I'm completely stuck on this question:

Find the elements and the structure of the group of units in the ring of algebraic integers of number field $\mathbb Q (\sqrt {-7})$.

Are the group of units in the ring of algebraic integers of $\mathbb Q(\sqrt 5)$ finite? Why?
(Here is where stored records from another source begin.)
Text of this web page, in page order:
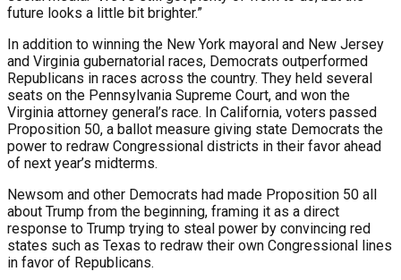
future looks a little bit brighter.”
In addition to winning the New York mayoral and New Jersey
and Virginia gubernatorial races, Democrats outperformed
Republicans in races across the country. They held several
seats on the Pennsylvania Supreme Court, and won the
Virginia attorney general’s race. In California, voters passed
Proposition 50, a ballot measure giving state Democrats the
power to redraw Congressional districts in their favor ahead
of next year’s midterms.
Newsom and other Democrats had made Proposition 50 all
about Trump from the beginning, framing it as a direct
response to Trump trying to steal power by convincing red
states such as Texas to redraw their own Congressional lines
in favor of Republicans.
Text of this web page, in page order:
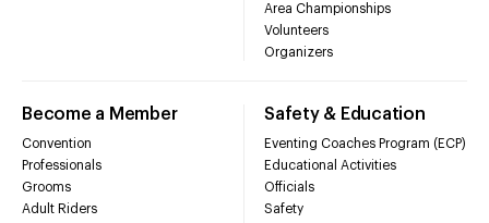
Area Championships
Volunteers
Organizers
Become a Member
Convention
Professionals
Grooms
Adult Riders
Safety & Education
Eventing Coaches Program (ECP)
Educational Activities
Officials
Safety
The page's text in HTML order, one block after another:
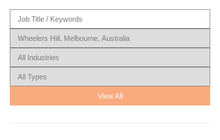
View All
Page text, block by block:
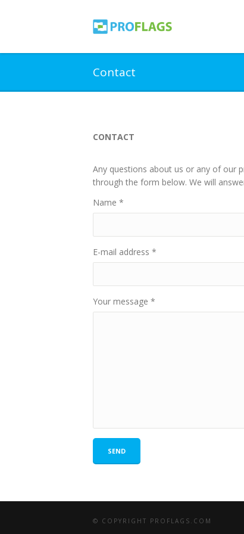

For the first part, I think it might be something to do with Dirichlet and for the second part, I believe the answer is yes but I don't know how to justify it. Pretty stumped.

Any help would be great

• For the first part you'd be looking for elements $x+\sqrt{-7}$ with $x^2 + 7y^2 =1$ For the second part units would be elements $x+y\sqrt{5}$ which are solutions to $x^2 - 5y^2 = \pm 1$ and algrebraic integers. – sharding4 Mar 16 '18 at 20:04
• @sharding4 The ring of integers in $\;\Bbb Q(\sqrt{-7})\;$ is not $\;\Bbb Z[\sqrt{-7}]\;$ but rather $\;\Bbb Z\left[\frac{1+\sqrt{-7}}2\right]\;$ ... Something similar happens with the other number field. Observe that we have both $\;5=-7=1\pmod4\;$ . – DonAntonio Mar 16 '18 at 20:51
• @DonAntonio Thank you for pointing that out. That whole comment is kind of sloppy and doesn't quite make sense. So what we are actually looking for is solutions in integers to $x^2+7y^2 = \pm 4$ and $x^2-5y^2 = \pm 4$. Perhaps someone should come along and give the OP additional help. – sharding4 Mar 16 '18 at 20:59

Since $\;K:=\Bbb Q(\sqrt5)\;$ is a totally real number, there are only two embeddings into an algebraic closure of $\;\Bbb Q\;$ , and both real of course. Thus, here we have $\;r_1=2\,,\,r_2=0\implies\;$ the (multiplicative) group of integral units is isomorphic to $\;F\times\Bbb Z\;$ , with $\;F\;$ the finite cyclic groups of roots of unit contained in $\;K\;$, which are then only $\;\pm1\;$.

In $\;L:=\Bbb Q(\sqrt{-7})\;$ we have zero real embeddings and two, conjugate, complex non-real ones, and thus $\;r_1=0,\,r_2=1\implies\;$ the group of integral units has rank equal to zero and is thus the finite, cyclic group of all the roots of unit contained in $\;L\;$.

As before (since, again, $\;-7=1\pmod4\;$ , the ring of integers in $\;L\;$ is

$$\mathcal O_L=\Bbb Z\left[\frac{1+\sqrt{-7}}2\right]$$

and since the conjugate couple of embedding is determined by $\;\sqrt{-7}\mapsto\pm \sqrt{-7}\;$ , we have that

$$\mathcal N^L_{\Bbb Q}\left(a+\frac12b+\frac{\sqrt{-7}}2b\right)=\left(a+\frac12b+\frac{\sqrt{-7}}2b\right)\left(a+\frac12b-\frac{\sqrt{-7}}2b\right)=$$

$$=a^2+ab+2b^2=\pm1\iff a^2+ab+(2b^2\mp1)=0$$

The above quadratic in $\;a\;$ has a real (in fact, we need integer) solution if

$$\Delta=b^2-8b^2\pm4\ge0\implies\begin{cases} b^2\le\frac47\\{}\\ b^2\le-\frac47\end{cases}\implies |b|\le\frac2{\sqrt7}\iff b=0$$

and thus the only units are $\;a^2=1\iff a=\pm1\;$